Microsoft introduced DirectStorage to Windows PCs this week. The API guarantees sooner load instances and extra detailed graphics by letting recreation builders make apps that load graphical knowledge from the SSD on to the GPU. Now, Nvidia and IBM have created the same SSD/GPU expertise, however they’re aiming it on the large knowledge units in knowledge facilities.
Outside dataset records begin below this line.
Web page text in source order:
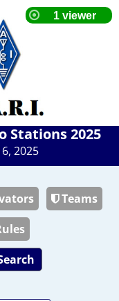
Stations 2025
2025
Teams
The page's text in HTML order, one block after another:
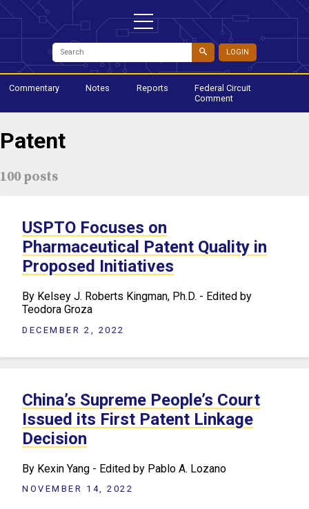
LOGIN
Commentary Notes Reports
Federal Circuit
Comment
Patent
100 posts
USPTO Focuses on
Pharmaceutical Patent Quality in
Proposed Initiatives
​By Kelsey J. Roberts Kingman, Ph.D. - Edited by
Teodora Groza
DECEMBER 2, 2022
China’s Supreme People’s Court
Issued its First Patent Linkage
Decision
​By Kexin Yang - Edited by Pablo A. Lozano
NOVEMBER 14, 2022
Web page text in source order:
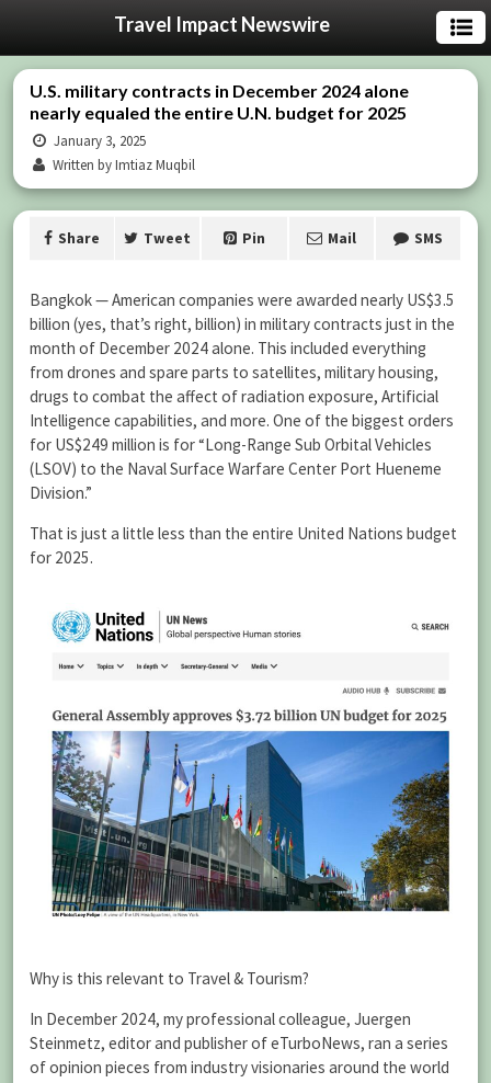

As an alternative of concentrating on console or PC gaming like DirectStorage, Large accelerator Reminiscence (BaM) is supposed to offer knowledge facilities fast entry to huge quantities of information in GPU-intensive functions, like machine-learning coaching, analytics, and high-performance computing, in line with a analysis paper noticed by The Register this week. Entitled “BaM: A Case for Enabling Superb-grain Excessive Throughput GPU-Orchestrated Entry to Storage” (PDF), the paper by researchers at Nvidia, IBM, and some US universities proposes a extra environment friendly strategy to run next-generation functions in knowledge facilities with large computing energy and reminiscence bandwidth.
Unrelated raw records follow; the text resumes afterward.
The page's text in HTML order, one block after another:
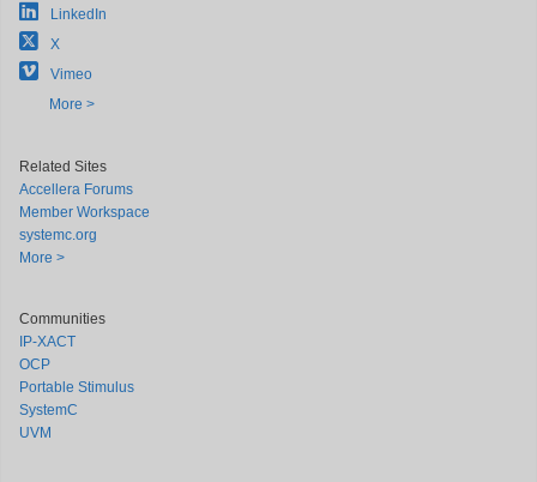
LinkedIn
X
Vimeo
More >
Related Sites
Accellera Forums
Member Workspace
systemc.org
More >
Communities
IP-XACT
OCP
Portable Stimulus
SystemC
UVM
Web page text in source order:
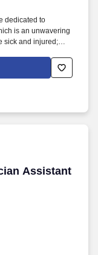
dedicated to
is an unwavering
sick and injured;
serve, regardless
the urgent care
patients that arrive
Assistant
Assistant -
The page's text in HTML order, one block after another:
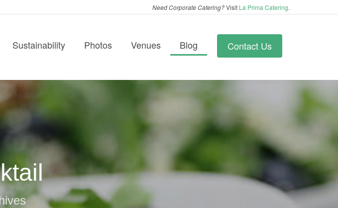
Need Corporate Catering?Visit La Prima Catering.
Sustainability Photos Venues Blog Contact Us

BaM additionally differs from DirectStorage in that the creators of the system structure plan to make it open supply.
The paper says that whereas CPU-orchestrated storage knowledge entry is appropriate for “traditional” GPU functions, comparable to dense neural community coaching with “predefined, common, dense” knowledge entry patterns, it causes an excessive amount of “CPU-GPU synchronization overhead and/or I/O site visitors amplification.” That makes it much less appropriate for next-gen functions that make use of graph and knowledge analytics, recommender methods, graph neural networks, and different “fine-grain data-dependent entry patterns,” the authors write.
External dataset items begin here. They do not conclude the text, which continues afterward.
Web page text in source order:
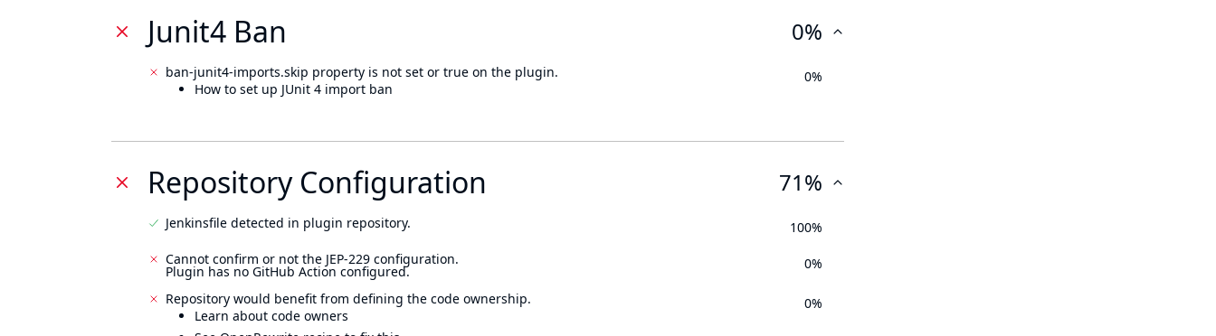
Junit4 Ban 0%
ban-junit4-imports.skip property is not set or true on the plugin.
How to set up JUnit 4 import ban
0%
Repository Configuration 71%
Jenkinsfile detected in plugin repository.
100%
Cannot confirm or not the JEP-229 configuration.
Plugin has no GitHub Action configured. 0%
Repository would benefit from defining the code ownership.
Learn about code owners
0%
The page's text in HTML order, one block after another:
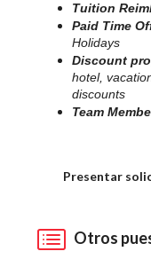
Tuition
Paid Time
Holidays
Discount
hotel,
discounts
Team
Presentar
Otros
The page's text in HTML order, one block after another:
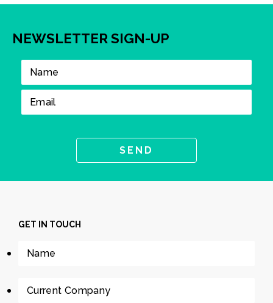
NEWSLETTER SIGN-UP
GET IN TOUCH

Like DirectStorage, BaM works alongside an NVMe SSD. In keeping with the paper, BaM “mitigates I/O site visitors amplification by enabling the GPU threads to learn or write small quantities of information on-demand, as decided by the pc.”
Extra particularly, BaM makes use of a GPU’s onboard reminiscence, which is software-managed cache, plus a GPU thread software program library. The threads obtain knowledge from the SSD and transfer it with the assistance of a customized Linux kernel driver. Researchers carried out testing on a prototype system with an Nvidia A100 40GB PCIe GPU, two AMD EPYC 7702 CPUs with 64 cores every, and 1TB of DDR4-3200 reminiscence. The system runs Ubuntu 20.04 LTS.
The authors famous that even a “consumer-grade” SSD might assist BaM with app efficiency that’s “aggressive towards a way more costly DRAM-only answer.”